Records section start

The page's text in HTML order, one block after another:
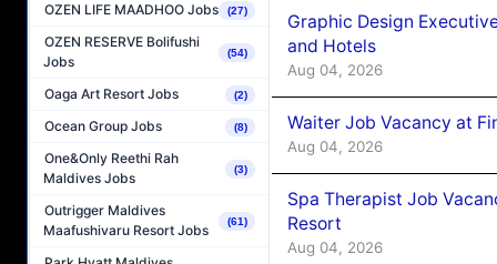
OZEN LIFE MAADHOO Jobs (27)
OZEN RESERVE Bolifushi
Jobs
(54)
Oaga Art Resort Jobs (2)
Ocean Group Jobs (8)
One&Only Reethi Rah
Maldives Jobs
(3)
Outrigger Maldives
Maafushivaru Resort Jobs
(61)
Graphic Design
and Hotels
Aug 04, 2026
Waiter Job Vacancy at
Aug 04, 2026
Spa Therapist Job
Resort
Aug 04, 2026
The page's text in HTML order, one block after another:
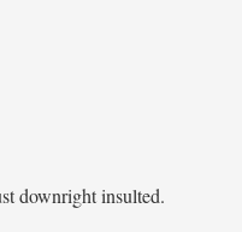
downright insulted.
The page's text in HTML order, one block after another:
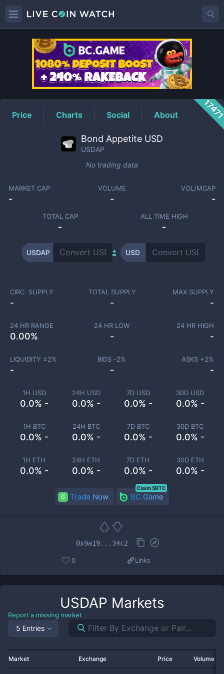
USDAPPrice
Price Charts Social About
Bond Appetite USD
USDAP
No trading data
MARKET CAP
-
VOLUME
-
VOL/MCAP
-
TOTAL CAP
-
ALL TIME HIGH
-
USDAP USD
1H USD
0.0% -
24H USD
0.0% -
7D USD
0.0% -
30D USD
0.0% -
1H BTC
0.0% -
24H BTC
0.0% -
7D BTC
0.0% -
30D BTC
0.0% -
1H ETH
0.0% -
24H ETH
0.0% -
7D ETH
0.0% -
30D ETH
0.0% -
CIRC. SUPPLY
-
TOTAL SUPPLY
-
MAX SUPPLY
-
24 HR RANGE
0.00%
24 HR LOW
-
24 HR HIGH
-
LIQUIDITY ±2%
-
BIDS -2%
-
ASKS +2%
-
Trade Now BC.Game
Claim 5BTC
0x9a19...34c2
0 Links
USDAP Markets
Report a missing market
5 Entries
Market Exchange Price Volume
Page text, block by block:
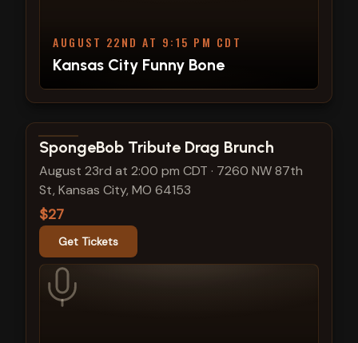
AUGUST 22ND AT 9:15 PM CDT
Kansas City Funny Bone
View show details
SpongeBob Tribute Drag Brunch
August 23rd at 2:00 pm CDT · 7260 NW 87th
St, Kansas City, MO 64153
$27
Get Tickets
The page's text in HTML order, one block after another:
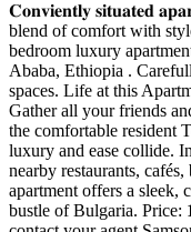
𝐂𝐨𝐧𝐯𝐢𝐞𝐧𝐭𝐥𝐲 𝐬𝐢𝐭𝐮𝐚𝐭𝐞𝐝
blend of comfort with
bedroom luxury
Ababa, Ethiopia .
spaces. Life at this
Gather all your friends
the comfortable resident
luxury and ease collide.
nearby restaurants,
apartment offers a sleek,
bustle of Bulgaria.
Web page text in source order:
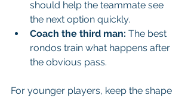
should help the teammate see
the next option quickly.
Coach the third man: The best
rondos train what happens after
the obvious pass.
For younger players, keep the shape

Records section end

— What is being asked —
Only the lines from the one holding "Ababa, Ethiopia ." through the last line of the records should be output, please, exactly and without any pictures.

— Written answer —
Ababa, Ethiopia .
spaces. Life at this
Gather all your friends
the comfortable resident
luxury and ease collide.
nearby restaurants,
apartment offers a sleek,
bustle of Bulgaria.
Web page text in source order:
should help the teammate see
the next option quickly.
Coach the third man: The best
rondos train what happens after
the obvious pass.
For younger players, keep the shape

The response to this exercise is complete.